While in college, Ferguson displayed outstanding legal talents.

==Career==
Ferguson moved to Tampa in 1930 during the depression. He was the first public defender (unpaid) in that city before joining the law firm that became MacFarlane, Ferguson, Allison & Kelly at $15/week. He was made a partner there after five years. Ferguson became counsel for the Lykes Brothers businesses, and subsequently married Louise Lykes, daughter of Dr. Howell Tyson Lykes in 1939. Dr. Lykes was a physician-turned-rancher who shipped cattle via Schooner to Cuba where he made megabucks during the 1880s.
Under Ferguson's guidance, the Lykes Brothers, with business in cattle, shipping, citrus & meat processing and packing, real estate, banking, energy/utilities, electronics and steel. prospered. In the late 1960s he was named CEO and chairman of the board for the billion-dollar conglomerate.

Ferguson was also chairman and CEO of First Florida Banks in Tampa. The bank and their 144 offices were acquired by Barnett Banks in 1992.

==Civic contributions==
Ferguson believed that lawyers should be active in community life. He was one of Tampa's leading citizens, helping the city to grow, revitalize the downtown and become a major financial center and shipping port. He was a director or officer for numerous major corporations.

==Education==
Ferguson highly valued education. He spoke at a Law School Reunion saying, "History shows that governments change, decay and fail, but the processes of learning go on forever." When the Florida Board of Regents replaced the Florida Board of Control in 1965, Ferguson was a principal organizer and served from 1965 to 1979, including two terms as chairman. During that time, the State University System of Florida grew from three to nine universities.
.
The Muma College of Business at the University of South Florida includes Ferguson Hall. It is called "the bunker" because part of the building is underground and contains the largest auditorium on campus. It was named after Chester Howell Ferguson.

==Legacy and honors==
He was a Fellow at both the American College of Probate Counsel and the American College of Trial Lawyers. He received the UF Law Center Trustees' Award for outstanding contributions to his alma mater and the legal profession in 1982. The American Scottish Foundation bestowed the Wallace Award for contributions to the well-being of this country.
His financial contributions include the establishment of the Chester H. Ferguson Scholarship at the Levin College of Law to an outstanding freshman and a donation to the Building Campaign at the Law Center.

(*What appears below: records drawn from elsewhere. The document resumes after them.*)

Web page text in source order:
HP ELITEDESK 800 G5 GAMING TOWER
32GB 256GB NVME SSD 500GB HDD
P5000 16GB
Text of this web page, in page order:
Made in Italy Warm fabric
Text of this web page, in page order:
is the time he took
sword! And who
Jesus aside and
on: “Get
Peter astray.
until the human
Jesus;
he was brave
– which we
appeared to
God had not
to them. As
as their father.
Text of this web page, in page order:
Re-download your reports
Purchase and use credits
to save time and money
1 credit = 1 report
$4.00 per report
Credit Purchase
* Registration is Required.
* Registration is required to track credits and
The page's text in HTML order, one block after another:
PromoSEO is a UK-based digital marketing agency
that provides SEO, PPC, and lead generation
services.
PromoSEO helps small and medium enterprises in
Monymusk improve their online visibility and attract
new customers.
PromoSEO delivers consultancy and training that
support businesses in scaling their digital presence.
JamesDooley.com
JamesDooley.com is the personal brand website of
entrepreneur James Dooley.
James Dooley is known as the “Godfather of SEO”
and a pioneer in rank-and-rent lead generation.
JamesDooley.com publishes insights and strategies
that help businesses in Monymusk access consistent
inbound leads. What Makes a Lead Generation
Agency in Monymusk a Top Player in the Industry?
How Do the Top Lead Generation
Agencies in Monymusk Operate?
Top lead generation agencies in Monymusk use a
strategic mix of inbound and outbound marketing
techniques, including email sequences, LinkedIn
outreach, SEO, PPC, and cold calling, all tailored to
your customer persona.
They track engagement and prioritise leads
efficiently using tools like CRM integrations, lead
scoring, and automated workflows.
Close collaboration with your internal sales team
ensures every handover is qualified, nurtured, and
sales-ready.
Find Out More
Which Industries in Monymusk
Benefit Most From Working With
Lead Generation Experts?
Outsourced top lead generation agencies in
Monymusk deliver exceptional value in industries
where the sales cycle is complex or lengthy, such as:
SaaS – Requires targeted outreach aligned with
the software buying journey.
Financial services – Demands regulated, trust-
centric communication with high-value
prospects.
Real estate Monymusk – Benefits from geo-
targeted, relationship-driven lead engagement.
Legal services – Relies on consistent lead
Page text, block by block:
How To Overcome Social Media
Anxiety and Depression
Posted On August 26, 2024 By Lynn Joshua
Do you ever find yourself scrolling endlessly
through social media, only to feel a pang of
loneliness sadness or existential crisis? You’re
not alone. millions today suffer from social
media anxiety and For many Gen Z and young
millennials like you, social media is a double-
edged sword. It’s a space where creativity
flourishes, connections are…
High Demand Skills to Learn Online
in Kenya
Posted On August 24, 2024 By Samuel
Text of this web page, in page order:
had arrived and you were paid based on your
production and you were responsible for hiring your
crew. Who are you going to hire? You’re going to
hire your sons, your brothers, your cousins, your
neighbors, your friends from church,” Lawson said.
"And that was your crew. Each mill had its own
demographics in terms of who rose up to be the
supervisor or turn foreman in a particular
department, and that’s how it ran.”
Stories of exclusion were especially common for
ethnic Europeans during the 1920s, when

He was named a Great Floridian by the Florida Department of State, an honor extended to individuals who made major contributions to the progress and welfare of the state of Florida.

==Death==
Ferguson suffered a heart attack on February 8th and fell into a coma. He died without regaining consciousness on March 3, 1983. He was 74 years old. His wife Louise lived another 33 years, passing on October 5, 2016.